Kantor berita pemerintah Tiongkok, Xinhua, juga memuat artikel Putin pada hari Kamis di mana pemimpin Rusia tersebut melukiskan potret dua negara tetangga yang semakin memiliki tujuan global yang sama.
Dia juga mengecam boikot diplomatik Barat yang dipimpin AS terhadap Olimpiade yang disebabkan oleh catatan hak asasi manusia Tiongkok.
“Sayangnya, upaya sejumlah negara untuk mempolitisasi olahraga demi kepentingan egois mereka semakin meningkat akhir-akhir ini,” tulis Putin, seraya menyebut tindakan tersebut “salah secara fundamental.”
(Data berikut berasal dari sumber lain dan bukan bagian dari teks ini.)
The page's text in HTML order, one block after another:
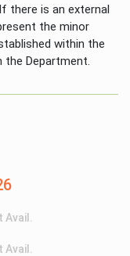
there is an external
the minor
within the
Department.
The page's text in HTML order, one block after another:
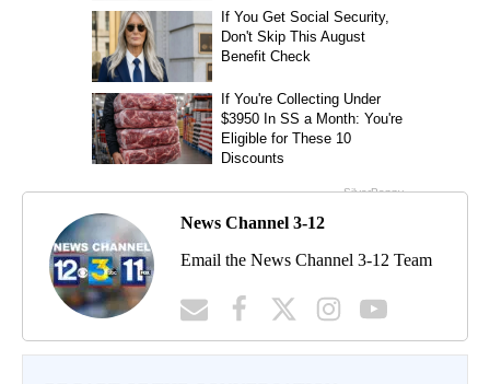
News Channel 3-12
Email the News Channel 3-12 Team
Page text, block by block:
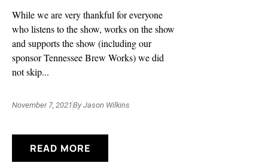
While we are very thankful for everyone
who listens to the show, works on the show
and supports the show (including our
sponsor Tennessee Brew Works) we did
not skip...
November 7, 2021By Jason Wilkins
READ MORE
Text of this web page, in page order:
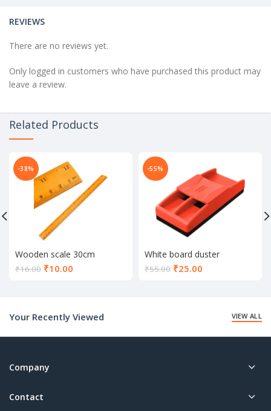
REVIEWS
There are no reviews yet.
Only logged in customers who have purchased this product may
leave a review.
Related Products
-38%
Wooden scale 30cm
₹16.00 ₹10.00
-55%
White board duster
₹55.00 ₹25.00
Your Recently Viewed
VIEW ALL
Company
Contact
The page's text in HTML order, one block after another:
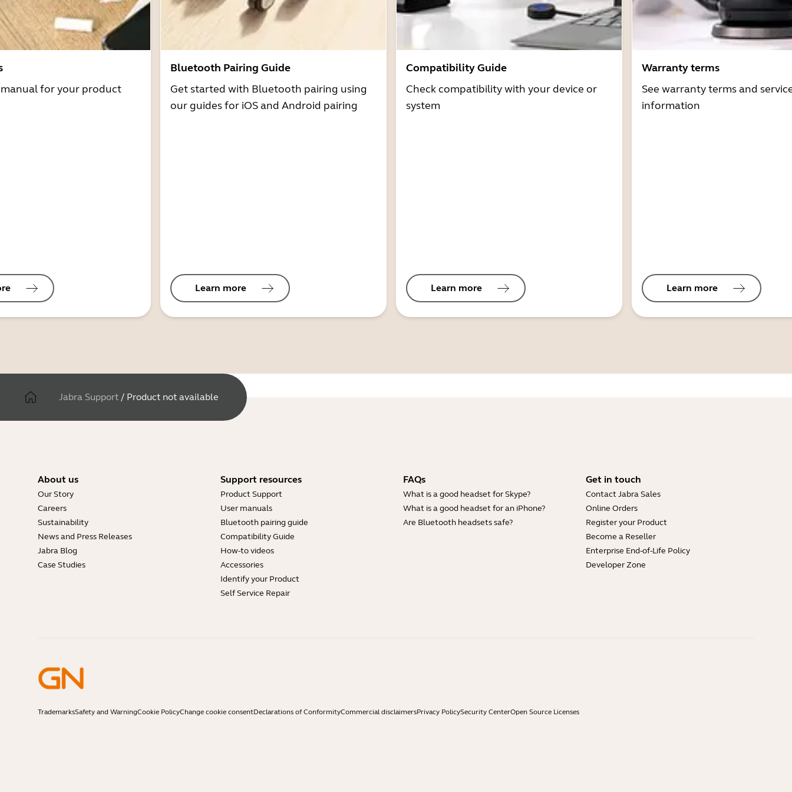
for your product
Bluetooth Pairing Guide
Get started with Bluetooth pairing using
our guides for iOS and Android pairing
Learn more
Compatibility Guide
Check compatibility with your device or
system
Learn more
Warranty terms
See warranty terms and
information
Learn more
Jabra Support / Product not available
About us
Our Story
Careers
Sustainability
News and Press Releases
Jabra Blog
Case Studies
Support resources
Product Support
User manuals
Bluetooth pairing guide
Compatibility Guide
How-to videos
Accessories
Identify your Product
Self Service Repair
FAQs
What is a good headset for Skype?
What is a good headset for an iPhone?
Are Bluetooth headsets safe?
Get in touch
Contact Jabra Sales
Online Orders
Register your Product
Become a Reseller
Enterprise End-of-Life Policy
Developer Zone
TrademarksSafety and WarningCookie PolicyChange cookie consentDeclarations of ConformityCommercial disclaimersPrivacy PolicySecurity CenterOpen Source Licenses

Tiongkok mendapat banyak dukungan dari Uni Soviet – cikal bakal negara Rusia modern – setelah berdirinya pemerintahan Komunis pada tahun 1949, namun kedua kekuatan sosialis tersebut kemudian berselisih karena perbedaan ideologi.
Hubungan kembali ke jalur yang benar ketika Perang Dingin berakhir pada tahun 1990-an, dan keduanya telah menjalin kemitraan strategis dalam beberapa tahun terakhir yang membuat mereka bekerja sama secara erat dalam isu-isu perdagangan, militer, dan geopolitik.
Hubungan ini semakin menguat pada era Xi, pada saat Rusia dan Tiongkok semakin berselisih dengan negara-negara Barat.
Para pemimpin lain yang akan menikmati keramahtamahan Xi selama Olimpiade ini termasuk Abdel Fattah al-Sisi dari Mesir, Mohammed bin Salman dari Arab Saudi, Kassym-Jomart Tokayev dari Kazakhstan, dan Andrzej Duda dari Polandia.
Sekitar 21 pemimpin dunia diperkirakan akan menghadiri Olimpiade tersebut.
Mayoritas pemimpin tersebut berkuasa di rezim non-demokratis, menurut Indeks Demokrasi yang dikeluarkan oleh Economist Intelligence Unit.